CTAF concluded that the tests are currently not ready for use in average-risk women, or as a replacement for primary screening techniques. Additionally, it said that there is not yet enough evidence supporting the tests' ability to screen for trisomy 13.
Such tests are being marketed by Sequenom, Verinata Health, and Ariosa in the US, and by Germany's LifeCodexx in Europe.
The tests from the three US-based firms met CTAF's requirements for having the appropriate regulatory approval and scientific evidence to call trisomy 21 and 18. CTAF did not comment on LifeCodexx's test.
CTAF assesses the safety and effectiveness of emerging medical novel technologies. Insurance companies often use its recommendations to guide coverage decisions.
For trisomy 21 and 18 testing, CTAF cited published validation studies by each of the companies demonstrating high specificities and sensitivities. It also cited a cost-effectiveness analysis of Verinata's Verifi as evidence that these tests could improve health outcomes.
The cost-effectiveness analysis determined that non-invasive screening could reduce invasive diagnostic testing by 72 percent and because invasive tests carry a risk of miscarriage, it would also reduce miscarriages that are caused by such tests by 66 percent (CSN 5/2/2012).
At the time that CTAF performed its analysis, there were only two published studies that tested the technology for its ability to detect trisomy 13. Detection rate was 78.65 percent in one study and 91.7 percent in the other, and between the two studies, only 26 cases of trisomy 13 were evaluated.

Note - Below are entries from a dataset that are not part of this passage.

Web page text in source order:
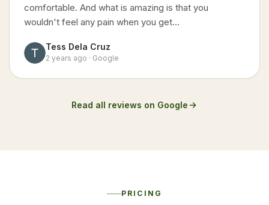
comfortable. And what is amazing is that you
wouldn't feel any pain when you get…
Tess Dela Cruz
2 years ago · Google
Read all reviews on Google
PRICING
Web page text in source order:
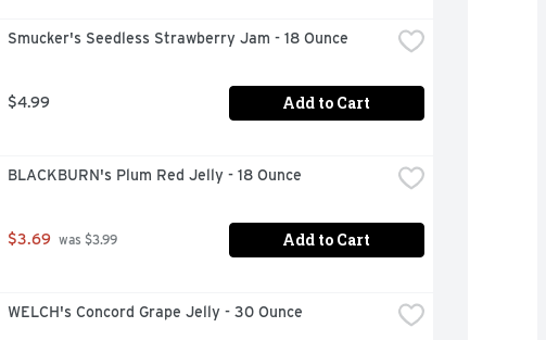
Smucker's Seedless Strawberry Jam - 18 Ounce
$4.99 Add to Cart
BLACKBURN's Plum Red Jelly - 18 Ounce
$3.69 was $3.99 Add to Cart
WELCH's Concord Grape Jelly - 30 Ounce
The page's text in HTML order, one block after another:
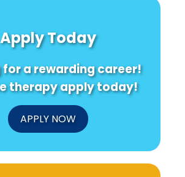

Thus, CTAF determined that "the ability to draw conclusions is limited by the small number of cases."
While CTAF determined that noninvasive testing for trisomy 21 and triosmy 18 meet the criteria for advanced prenatal screening, it noted that none of the published literature has yet compared this type of method to current primary screening methods such as measurements of maternal serum markers and ultrasound.
Nor can these assays replace invasive diagnostic testing for aneuploidies, because despite the tests' high sensitivity and specificity, "its accuracy is not that of the gold standard of fetal karyotyping," CTAF wrote.
"In addition, karyotyping can provide information about other conditions besides fetal aneuploidy status, whereas [circulating fetal] DNA cannot."
And although Ariosa recently published a study demonstrating the use of its test in average-risk women, CTAF concluded that "the small number of T21 and T18 cases in this study, the fact that not all pregnancies underwent karyotyping, and that not all samples could be given trisomy risk scores, limit the conclusions that can be drawn from this study."
The study suggests that the assays may have "potential utility in average risk women" and should continue to be evaluated, but "it is currently not ready for routine use in average risk women."
Ariosa CEO Ken Song told Clinical Sequencing News in an email that CTAF's recommendations represent only the "first step" in making non-invasive prenatal testing "an option for any pregnant woman."
He added that he thinks the recommendation will "help streamline access" to these tests and that "as clinical data and experience of using NIPT in the average-risk population continues to build, it should lead to near term broader coverage, support, and access."
In its guidelines, CTAF did not draw distinctions between the three different tests being offered by US companies — Sequenom's MaterniT21, which screens for T21, 18, and 13 using a shotgun sequencing strategy; Verinata's Verifi, which tests uses a similar method for the same indications; and Ariosa's Harmony Prenatal Test, which uses a targeted sequencing strategy to screen for T21 and T18.